10.20.2005

Bringing up Baby

In response to my (uncomfortably hesitant, because how is this anyone’s business?) statement that if (BIG. IF.) the kid route is ever taken, it will most likely be through adoption or fostering years from now: “Oh, make sure you get a baby, cuz you know some of those older kids have murdered their adoptive parents in their sleep.”

I've actually heard this argument against adoption/fostering many times, from many people of varying levels of education and life experience. Usually the exchange has been prompted from someone (again, whose business I’m sure it isn’t) clinging to the obligation of all people everywhere having babies, because “everybody should have at least one." Really? That wasn’t in my manual. Besides, I’m thinking the Duggars have taken care of this duty for me and probably 10 of my friends. Thanks JimBob!

Sometimes the pressure comes to a head and I start to imagine a life with a child in tow, start to believe this can be accomplished with ease, that molding a little human being into a mini-me (but better, with more music lessons and sports playing) would be A Great Idea. And we'd take it everywhere, and buy outfits that matched everything we wore and did, it'd be the perfect accessory to our Adult Life, greater than that Hilton girl with the teeny tiny dog. Plus! Free lawn service, dish duty and dog walking after the first few years. Then I wake up and run back to the safety of the no kids camp.

Selected bits from my life to illustrate how I know I am not in the right place to conceive and raise a child:

-I quite enjoy having money (what little of it we manage to hold onto). And I quite QUITE enjoy Peace And Quiet and Time To Myself.


-Those new 4D ultrasound photos creep me right the fuck out.

-I’d spend the entire pregnancy secretly praying that my baby won’t be ugly (after the mandatory first month during which that wrinkly, just-came-out-of-someone, misshapen head stuff gets straightened out, of course)

-I’m the one at Wal-Mart that shot you a Dirty Look for letting your 5 little blessings run rampant through the feminine hygiene aisle. I’m also the one that came this close to sympathy-vomiting, before shooting you a Dirty Look when your child ralphed all over the cosmetics aisle at Target. No idea how you people don’t go postal.

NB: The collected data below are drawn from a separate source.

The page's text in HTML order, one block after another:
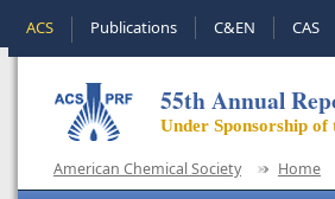
ACS Publications C&EN CAS
55th Annual
Under Sponsorship of
American Chemical Society Home
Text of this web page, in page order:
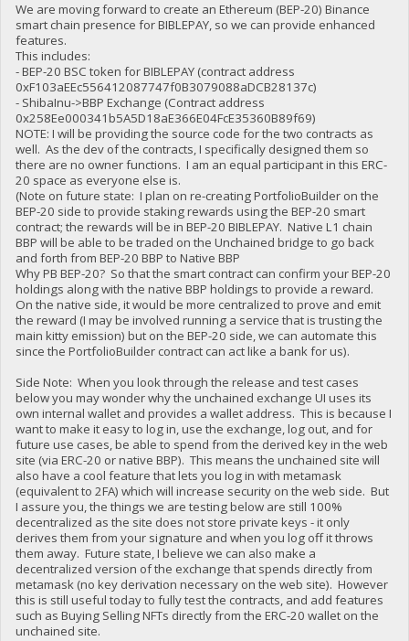
We are moving forward to create an Ethereum (BEP-20) Binance
smart chain presence for BIBLEPAY, so we can provide enhanced
features.
This includes:
- BEP-20 BSC token for BIBLEPAY (contract address
0xF103aEEc556412087747f0B3079088aDCB28137c)
- ShibaInu->BBP Exchange (Contract address
0x258Ee000341b5A5D18aE366E04FcE35360B89f69)
NOTE: I will be providing the source code for the two contracts as
well. As the dev of the contracts, I specifically designed them so
there are no owner functions. I am an equal participant in this ERC-
20 space as everyone else is.
(Note on future state: I plan on re-creating PortfolioBuilder on the
BEP-20 side to provide staking rewards using the BEP-20 smart
contract; the rewards will be in BEP-20 BIBLEPAY. Native L1 chain
BBP will be able to be traded on the Unchained bridge to go back
and forth from BEP-20 BBP to Native BBP
Why PB BEP-20? So that the smart contract can confirm your BEP-20
holdings along with the native BBP holdings to provide a reward.
On the native side, it would be more centralized to prove and emit
the reward (I may be involved running a service that is trusting the
main kitty emission) but on the BEP-20 side, we can automate this
since the PortfolioBuilder contract can act like a bank for us).
Side Note: When you look through the release and test cases
below you may wonder why the unchained exchange UI uses its
own internal wallet and provides a wallet address. This is because I
want to make it easy to log in, use the exchange, log out, and for
future use cases, be able to spend from the derived key in the web
site (via ERC-20 or native BBP). This means the unchained site will
also have a cool feature that lets you log in with metamask
(equivalent to 2FA) which will increase security on the web side. But
I assure you, the things we are testing below are still 100%
decentralized as the site does not store private keys - it only
derives them from your signature and when you log off it throws
them away. Future state, I believe we can also make a
decentralized version of the exchange that spends directly from
metamask (no key derivation necessary on the web site). However
this is still useful today to fully test the contracts, and add features
such as Buying Selling NFTs directly from the ERC-20 wallet on the
unchained site.
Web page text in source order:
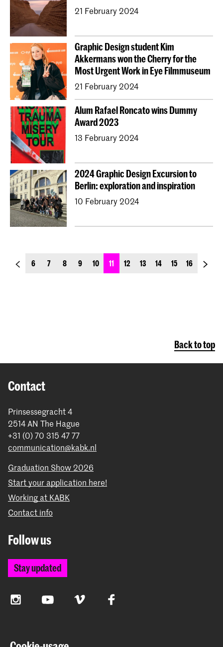
21 February 2024
Graphic Design student Kim
Akkermans won the Cherry for the
Most Urgent Work in Eye Filmmuseum
21 February 2024
Alum Rafael Roncato wins Dummy
Award 2023
13 February 2024
2024 Graphic Design Excursion to
Berlin: exploration and inspiration
10 February 2024
previous_page
6 7 8 9 10 11 12 13 14 15 16
Back to top
Contact
Prinsessegracht 4
2514 AN The Hague
+31 (0) 70 315 47 77
communication@kabk.nl
Graduation Show 2026
Start your application here!
Working at KABK
Contact info
Follow us
Stay updated
InstagramYouTube Vimeo Facebook
The Royal Academy of Art and the Royal Conservatoire
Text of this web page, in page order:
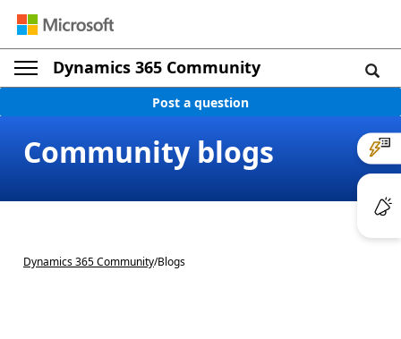
Dynamics 365 Community
Post a question
Community blogs
Dynamics 365 Community/Blogs
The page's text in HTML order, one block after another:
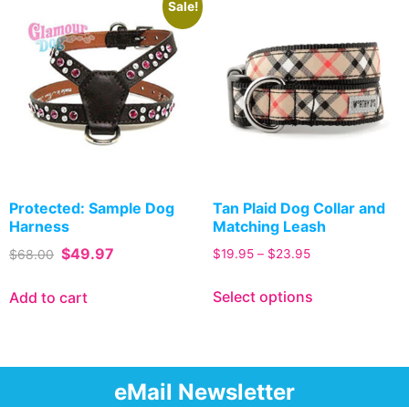
Sale!
Protected: Sample Dog
Harness
$68.00 $49.97
Add to cart
Tan Plaid Dog Collar and
Matching Leash
$19.95 – $23.95
Select options
eMail Newsletter
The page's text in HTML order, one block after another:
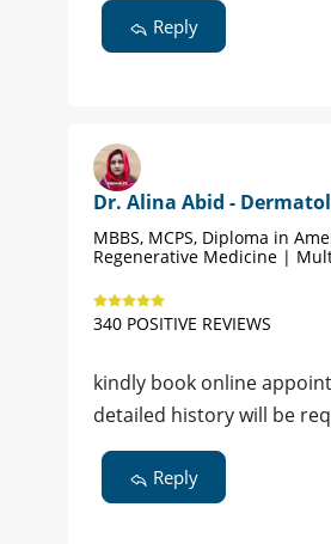
Reply
Dr. Alina Abid -
MBBS, MCPS, Diploma in
Regenerative Medicine |
340 POSITIVE REVIEWS
kindly book online
detailed history will be
Reply
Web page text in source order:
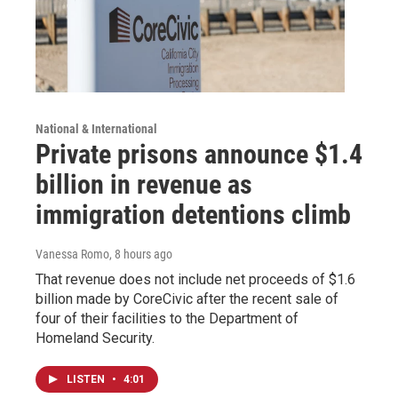
National & International
Private prisons announce $1.4
billion in revenue as
immigration detentions climb
Vanessa Romo, 8 hours ago
That revenue does not include net proceeds of $1.6
billion made by CoreCivic after the recent sale of
four of their facilities to the Department of
Homeland Security.
LISTEN • 4:01
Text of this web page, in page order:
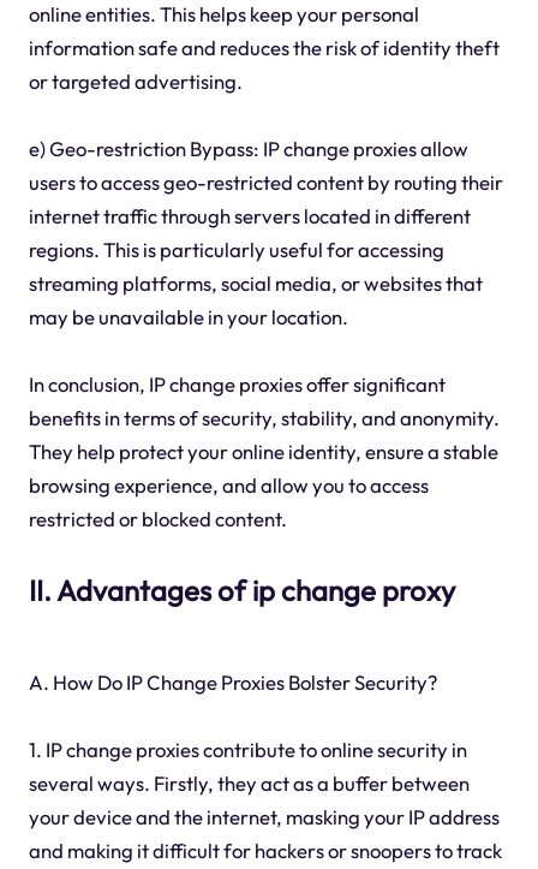
online entities. This helps keep your personal
information safe and reduces the risk of identity theft
or targeted advertising.
e) Geo-restriction Bypass: IP change proxies allow
users to access geo-restricted content by routing their
internet traffic through servers located in different
regions. This is particularly useful for accessing
streaming platforms, social media, or websites that
may be unavailable in your location.
In conclusion, IP change proxies offer significant
benefits in terms of security, stability, and anonymity.
They help protect your online identity, ensure a stable
browsing experience, and allow you to access
restricted or blocked content.
II. Advantages of ip change proxy
A. How Do IP Change Proxies Bolster Security?
1. IP change proxies contribute to online security in
several ways. Firstly, they act as a buffer between
your device and the internet, masking your IP address
and making it difficult for hackers or snoopers to track
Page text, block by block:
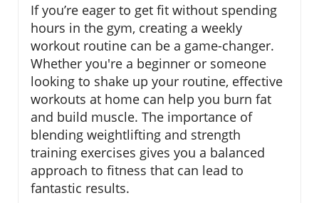
If you’re eager to get fit without spending
hours in the gym, creating a weekly
workout routine can be a game-changer.
Whether you're a beginner or someone
looking to shake up your routine, effective
workouts at home can help you burn fat
and build muscle. The importance of
blending weightlifting and strength
training exercises gives you a balanced
approach to fitness that can lead to
fantastic results.
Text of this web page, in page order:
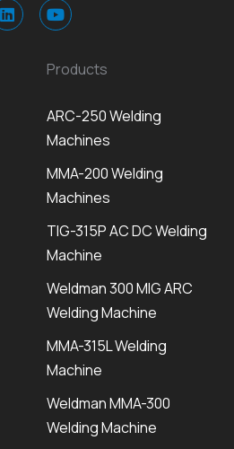
Products
ARC-250 Welding
Machines
MMA-200 Welding
Machines
TIG-315P AC DC Welding
Machine
Weldman 300 MIG ARC
Welding Machine
MMA-315L Welding
Machine
Weldman MMA-300
Welding Machine
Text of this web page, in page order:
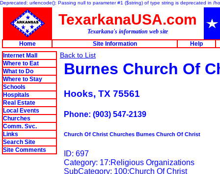
Deprecated: urlencode(): Passing null to parameter #1 ($string) of type string is deprecated in
TexarkanaUSA.com
Texarkana's information web site
Home
Site Information
Help
Internet Mall
Where to Eat
What to Do
Where to Stay
Schools
Hospitals
Real Estate
Local Events
Churches
Comm. Svc.
Links
Search Site
Site Comments
Back to List
Burnes Church Of
Hooks, TX 75561
Phone: (903) 547-2139
Church Of Christ Churches Burnes Church Of Christ
ID: 697
Category: 17:Religious Organizations
SubCategory: 100:Church Of Christ
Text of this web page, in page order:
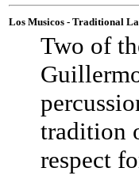
Los Musicos - Traditional
Two of
tradition
respect
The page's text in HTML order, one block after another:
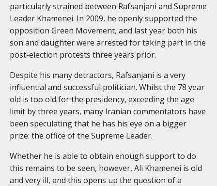
particularly strained between Rafsanjani and Supreme
Leader Khamenei. In 2009, he openly supported the
opposition Green Movement, and last year both his
son and daughter were arrested for taking part in the
post-election protests three years prior.
Despite his many detractors, Rafsanjani is a very
influential and successful politician. Whilst the 78 year
old is too old for the presidency, exceeding the age
limit by three years, many Iranian commentators have
been speculating that he has his eye on a bigger
prize: the office of the Supreme Leader.
Whether he is able to obtain enough support to do
this remains to be seen, however, Ali Khamenei is old
and very ill, and this opens up the question of a
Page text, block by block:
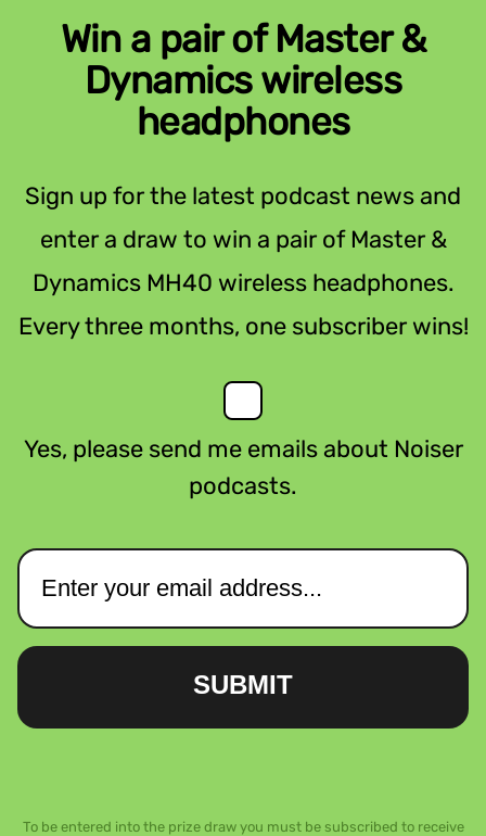
Win a pair of Master &
Dynamics wireless
headphones
Sign up for the latest podcast news and
enter a draw to win a pair of Master &
Dynamics MH40 wireless headphones.
Every three months, one subscriber wins!
Yes, please send me emails about Noiser
podcasts.
SUBMIT
To be entered into the prize draw you must be subscribed to receive
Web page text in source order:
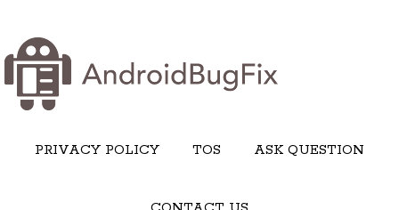
PRIVACY POLICY TOS ASK QUESTION
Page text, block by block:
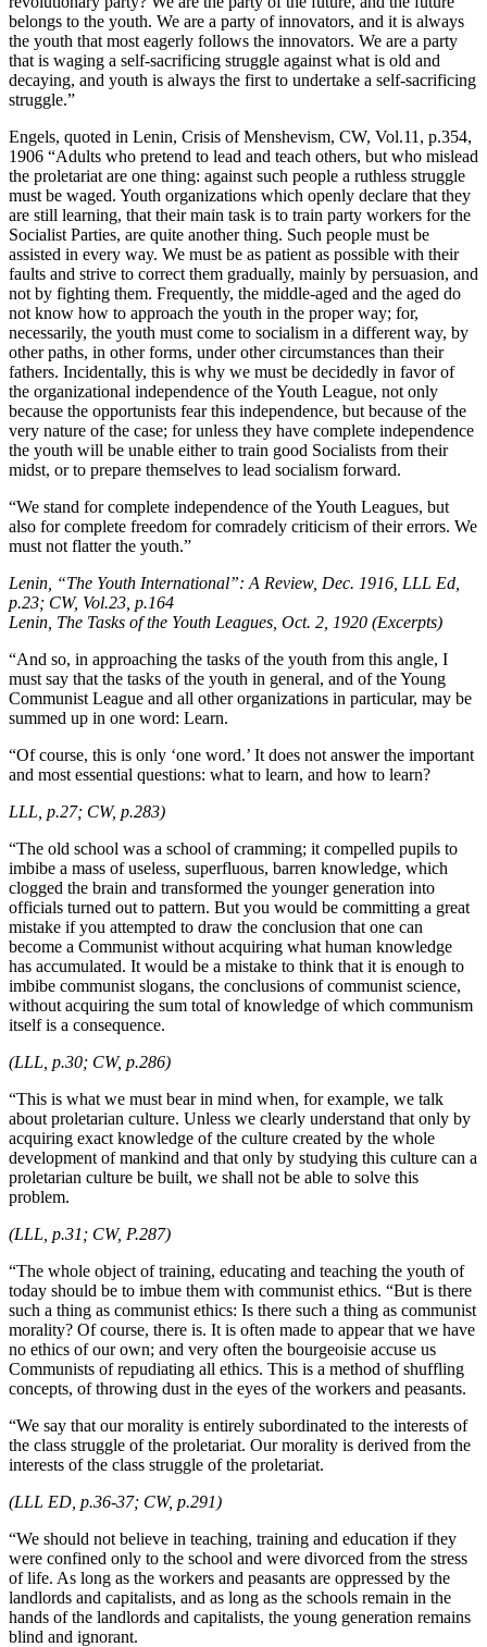
belongs to the youth. We are a party of innovators, and it is always
the youth that most eagerly follows the innovators. We are a party
that is waging a self-sacrificing struggle against what is old and
decaying, and youth is always the first to undertake a self-sacrificing
struggle.”
Engels, quoted in Lenin, Crisis of Menshevism, CW, Vol.11, p.354,
1906 “Adults who pretend to lead and teach others, but who mislead
the proletariat are one thing: against such people a ruthless struggle
must be waged. Youth organizations which openly declare that they
are still learning, that their main task is to train party workers for the
Socialist Parties, are quite another thing. Such people must be
assisted in every way. We must be as patient as possible with their
faults and strive to correct them gradually, mainly by persuasion, and
not by fighting them. Frequently, the middle-aged and the aged do
not know how to approach the youth in the proper way; for,
necessarily, the youth must come to socialism in a different way, by
other paths, in other forms, under other circumstances than their
fathers. Incidentally, this is why we must be decidedly in favor of
the organizational independence of the Youth League, not only
because the opportunists fear this independence, but because of the
very nature of the case; for unless they have complete independence
the youth will be unable either to train good Socialists from their
midst, or to prepare themselves to lead socialism forward.
“We stand for complete independence of the Youth Leagues, but
also for complete freedom for comradely criticism of their errors. We
must not flatter the youth.”
Lenin, “The Youth International”: A Review, Dec. 1916, LLL Ed,
p.23; CW, Vol.23, p.164
Lenin, The Tasks of the Youth Leagues, Oct. 2, 1920 (Excerpts)
“And so, in approaching the tasks of the youth from this angle, I
must say that the tasks of the youth in general, and of the Young
Communist League and all other organizations in particular, may be
summed up in one word: Learn.
“Of course, this is only ‘one word.’ It does not answer the important
and most essential questions: what to learn, and how to learn?
LLL, p.27; CW, p.283)
“The old school was a school of cramming; it compelled pupils to
imbibe a mass of useless, superfluous, barren knowledge, which
clogged the brain and transformed the younger generation into
officials turned out to pattern. But you would be committing a great
mistake if you attempted to draw the conclusion that one can
become a Communist without acquiring what human knowledge
has accumulated. It would be a mistake to think that it is enough to
imbibe communist slogans, the conclusions of communist science,
without acquiring the sum total of knowledge of which communism
itself is a consequence.
(LLL, p.30; CW, p.286)
“This is what we must bear in mind when, for example, we talk
about proletarian culture. Unless we clearly understand that only by
acquiring exact knowledge of the culture created by the whole
development of mankind and that only by studying this culture can a
proletarian culture be built, we shall not be able to solve this
problem.
(LLL, p.31; CW, P.287)
“The whole object of training, educating and teaching the youth of
today should be to imbue them with communist ethics. “But is there
such a thing as communist ethics: Is there such a thing as communist
morality? Of course, there is. It is often made to appear that we have
no ethics of our own; and very often the bourgeoisie accuse us
Communists of repudiating all ethics. This is a method of shuffling
concepts, of throwing dust in the eyes of the workers and peasants.
“We say that our morality is entirely subordinated to the interests of
the class struggle of the proletariat. Our morality is derived from the
interests of the class struggle of the proletariat.
(LLL ED, p.36-37; CW, p.291)
“We should not believe in teaching, training and education if they
were confined only to the school and were divorced from the stress
of life. As long as the workers and peasants are oppressed by the
landlords and capitalists, and as long as the schools remain in the
hands of the landlords and capitalists, the young generation remains
blind and ignorant.

-I still have moments while babysitting my niece that I think it would be much easier (and not too terrible, right? I mean, she probably wouldn’t even remember it. Or hey! We could make it into a game!) to put her in one of the dogs’ crates so we can make dinner/light the grill/load laundry.

-I watch many a Super Nanny episode thinking “Naughty chair my ass, those kids need a good spank. Or three.” Or, as Monk said last night after watching some little monster smack, kick and bite his mother, “that were my kid, he’d be pickin’ his teeth out of his brain.” We’ll be moving to our new double-wide next week.

**Obligatory disclaimer: Of COURSE I am not anti-children. Of COURSE I am awed by the miracle of life. Of COURSE I have nothing but the highest respect for the people that choose to take on the awesome responibility of raising another human being. Of COURSE I do not trip your children on purpose when they are running wildly through the grocery store.**


2 comment:

Blogger Lisa said...

That is too funny. And don't feel bad if you decide you don't want kids. There's nothing wrong with that. I love my little man and he brings me alot of joy, but children suck the life right out of you. And all of the money out of your wallet. But if you are ready for them, you don't mind the sacrafices and you won't resent them.

And what really drives me crazy is that so many pro-lifers are the ones most adverse to adoption. My family is like that. They think every embryo should be born but THEY don't want to have to pay for them or raise the children in need of homes now. Drives me crazy... We may go the route of adoption someday too...

There are so many people out there that secretly didn't want kids but "caved" to the pressure... And now they feel trapped. SO do what's best for you and to hell with what other's think... :-)

3:34 PM  
Blogger Lisa said...

P.S. I was so scared I'd have one of those demon kids but my little man is pretty sweet (wild but sweet) and I agree with you... I don't know what people are thinking when they take a sick kid to Target and the kid pukes all over the place. Or these people take their three young kids to a nice restaurant. I PAID a babysitter to get away from one screaming child and now I have to deal with three of yours? I want to sterilize these people on the spot.